UNITE HERE leader D. Taylor makes a point with Massachusetts Sen. Elizabeth Warren./Photo by Howard Stutz

Trump went on to win the election, but he lost Nevada’s six electoral votes to Clinton by less than two percentage points.

Political insiders believe Nevada is a swing state in 2020, which is why candidates are embracing the opportunity to address Culinary members. What the union lacks in financial support, it makes up for with pure voter numbers.

Immigration reform and health care are two issues on which the Culinary seeks answers. More than 130,000 union members, and their families, are covered under the union’s health plan, which is funded in part by the casino industry under a collective bargaining contract.

Union members like their coverage and don’t want to lose it. This issue came up during the question-and-answer sessions with both Sen. Sanders and Sen. Warren, who both support versions of Medicare for all that could eliminate the union’s plan. Neither answered the question directly. Warren’s response was unclear, while Sanders said his plan would save employers $12,000 annually, money that would ostensibly flow back to workers.

Biden told Culinary members they would keep their plan if he became president, adding a direct pitch to the union.

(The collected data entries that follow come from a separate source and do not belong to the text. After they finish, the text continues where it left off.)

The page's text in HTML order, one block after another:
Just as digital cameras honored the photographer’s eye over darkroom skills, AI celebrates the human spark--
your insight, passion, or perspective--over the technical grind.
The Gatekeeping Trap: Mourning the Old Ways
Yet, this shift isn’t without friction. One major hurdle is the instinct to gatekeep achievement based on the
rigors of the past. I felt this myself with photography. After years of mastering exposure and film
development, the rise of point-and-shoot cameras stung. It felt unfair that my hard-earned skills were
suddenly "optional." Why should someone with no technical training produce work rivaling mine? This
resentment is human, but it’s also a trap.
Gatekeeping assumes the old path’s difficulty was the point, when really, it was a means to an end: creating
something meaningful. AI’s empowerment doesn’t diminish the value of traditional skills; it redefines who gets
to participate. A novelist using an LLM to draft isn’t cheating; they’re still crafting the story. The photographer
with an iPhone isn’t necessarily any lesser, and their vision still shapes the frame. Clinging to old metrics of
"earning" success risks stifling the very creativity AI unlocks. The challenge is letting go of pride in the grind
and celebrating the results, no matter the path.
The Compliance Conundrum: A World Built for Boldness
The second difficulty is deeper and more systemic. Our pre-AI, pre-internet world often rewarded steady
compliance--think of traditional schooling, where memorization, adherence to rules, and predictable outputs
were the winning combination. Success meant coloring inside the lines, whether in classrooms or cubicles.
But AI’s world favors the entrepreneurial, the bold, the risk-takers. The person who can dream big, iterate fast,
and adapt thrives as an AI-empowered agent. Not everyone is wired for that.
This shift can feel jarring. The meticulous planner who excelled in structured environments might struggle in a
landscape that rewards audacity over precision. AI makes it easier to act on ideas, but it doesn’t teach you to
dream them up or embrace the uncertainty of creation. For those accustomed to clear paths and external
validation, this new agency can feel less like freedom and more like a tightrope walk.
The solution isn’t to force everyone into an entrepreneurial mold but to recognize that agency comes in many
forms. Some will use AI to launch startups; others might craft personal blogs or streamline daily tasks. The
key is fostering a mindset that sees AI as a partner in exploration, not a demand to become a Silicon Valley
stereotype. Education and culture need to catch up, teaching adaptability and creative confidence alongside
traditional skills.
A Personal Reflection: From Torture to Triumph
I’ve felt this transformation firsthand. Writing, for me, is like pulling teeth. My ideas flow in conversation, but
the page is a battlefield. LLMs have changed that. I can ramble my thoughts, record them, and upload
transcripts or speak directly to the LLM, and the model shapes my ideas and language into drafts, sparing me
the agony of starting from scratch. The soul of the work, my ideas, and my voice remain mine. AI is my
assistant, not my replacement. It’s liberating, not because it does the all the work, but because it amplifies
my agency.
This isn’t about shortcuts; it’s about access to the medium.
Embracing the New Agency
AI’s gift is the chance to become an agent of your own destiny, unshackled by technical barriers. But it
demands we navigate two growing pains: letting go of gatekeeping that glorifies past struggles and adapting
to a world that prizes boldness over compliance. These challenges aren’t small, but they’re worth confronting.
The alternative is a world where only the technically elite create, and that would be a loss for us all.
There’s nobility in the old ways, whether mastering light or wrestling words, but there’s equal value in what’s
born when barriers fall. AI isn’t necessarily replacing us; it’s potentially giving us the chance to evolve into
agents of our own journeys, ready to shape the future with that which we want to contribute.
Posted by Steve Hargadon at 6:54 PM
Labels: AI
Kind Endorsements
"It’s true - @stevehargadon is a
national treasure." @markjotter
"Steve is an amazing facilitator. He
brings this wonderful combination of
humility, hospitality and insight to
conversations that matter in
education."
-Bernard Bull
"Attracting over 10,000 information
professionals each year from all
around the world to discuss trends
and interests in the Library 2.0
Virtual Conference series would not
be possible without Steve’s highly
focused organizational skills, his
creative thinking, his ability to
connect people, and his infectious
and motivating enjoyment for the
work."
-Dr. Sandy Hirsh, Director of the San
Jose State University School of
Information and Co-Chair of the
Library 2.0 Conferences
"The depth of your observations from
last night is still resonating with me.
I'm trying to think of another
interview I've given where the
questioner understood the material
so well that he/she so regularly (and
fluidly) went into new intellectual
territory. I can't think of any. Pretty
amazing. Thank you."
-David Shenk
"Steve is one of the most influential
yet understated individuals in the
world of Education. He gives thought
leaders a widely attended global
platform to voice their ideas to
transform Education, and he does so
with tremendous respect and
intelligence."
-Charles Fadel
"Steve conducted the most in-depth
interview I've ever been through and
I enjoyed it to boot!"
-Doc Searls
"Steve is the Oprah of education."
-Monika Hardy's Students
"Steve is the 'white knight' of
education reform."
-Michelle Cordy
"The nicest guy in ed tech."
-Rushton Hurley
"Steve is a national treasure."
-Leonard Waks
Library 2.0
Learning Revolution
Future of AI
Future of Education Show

“Folks, I promise you one thing. You will never have someone in American history who is more pro-labor in the White House than Joe Biden,” he told the Culinary.

All three candidates directed blows toward Station Casinos, the union’s major union organizing target since 2011.

Workers at seven Station Casinos properties have voted for Culinary representation. However, Station Casinos and its parent Red Rock Resorts have yet to conduct contract negotiations and are appealing the elections in federal court.

Biden told the Culinary members he wrote a letter to Red Rock Resorts CEO Frank Fertitta III in October, demanding the company negotiate a contract with its employees. He also returned a $5,000 campaign contribution from a Red Rock board member.

Maybe a ‘Wynn moment’

UNLV’s Green said the way Wynn Resorts handles the 2020 presidential election could draw attention to the Strip.

Former company CEO Steve Wynn has been a longtime friend and financial supporter of President Trump. In April, the New York Times photographed Wynn on the tarmac of McCarran International Airport in Las Vegas with Trump following the president’s address to the Republican Jewish Coalition at the Venetian.

Wynn departed the company he founded in February 2018 after a Wall Street Journal article detailed years of sexual misconduct by, and sexual harassment allegations against, the former CEO.

Green finds some irony in the fact that Satre, who still doesn’t support Trump, is now chairman of Wynn Resorts.

“If Wynn Resorts backs Trump, it may not look good for them because of the history surrounding Steve,” Green said. “That could be a problem and it might factor into their decision.”